Are the
docs regarding Multi cluster deployment up to date? We completed all steps as instructed on EKS, however
• flyteadmin became unhealthy, because the cluster-credentials secret is not being mounted correctly to
/var/run/credentials
in the
sync-cluster-resources
init container.
• syncresources also became unhealthy, because the secret was not being mounted to the service at all (as far as we could tell)
That being said, after solving both steps manually we eventually saw some life signs on our data plane cluster. However the
flytepropeller
service on the data plane cluster didn’t seem to be able to reconcile the workflow correctly, instead referencing a non existing flyteadmin service.
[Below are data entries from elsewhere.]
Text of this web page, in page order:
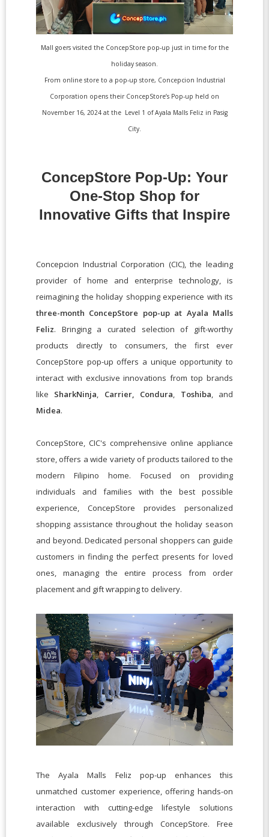
Mall goers visited the ConcepStore pop-up just in time for the
holiday season.
From online store to a pop-up store, Concepcion Industrial
Corporation opens their ConcepStore’s Pop-up held on
November 16, 2024 at the Level 1 of Ayala Malls Feliz in Pasig
City.
ConcepStore Pop-Up: Your
One-Stop Shop for
Innovative Gifts that Inspire
Concepcion Industrial Corporation (CIC), the leading
provider of home and enterprise technology, is
reimagining the holiday shopping experience with its
three-month ConcepStore pop-up at Ayala Malls
Feliz. Bringing a curated selection of gift-worthy
products directly to consumers, the first ever
ConcepStore pop-up offers a unique opportunity to
interact with exclusive innovations from top brands
like SharkNinja, Carrier, Condura, Toshiba, and
Midea.
ConcepStore, CIC's comprehensive online appliance
store, offers a wide variety of products tailored to the
modern Filipino home. Focused on providing
individuals and families with the best possible
experience, ConcepStore provides personalized
shopping assistance throughout the holiday season
and beyond. Dedicated personal shoppers can guide
customers in finding the perfect presents for loved
ones, managing the entire process from order
placement and gift wrapping to delivery.
The Ayala Malls Feliz pop-up enhances this
unmatched customer experience, offering hands-on
interaction with cutting-edge lifestyle solutions
available exclusively through ConcepStore. Free

E0216 14:41:48.783203 1 workers.go:102] error syncing 'flytesnacks-development/f9f0589cf97c949c892f': Workflow[] failed. ErrorRecordingError: failed to publish event, caused by: EventSinkError: Error sending event, caused by [rpc error: code = Unavailable desc = connection error: desc = "transport: Error while dialing dial tcp: lookup flyteadmin on 10.100.0.10:53: no such host"]
Is there a full working example? What are we missing? Or would anyone from the community be up for an exchange, if you have succeeded to do the multi cluster setup?
For final background:
• We aim for the multi cluster setup for operational reasons, but mostly for data isolation. That way we can isolate customer data on a cluster and AWS account level.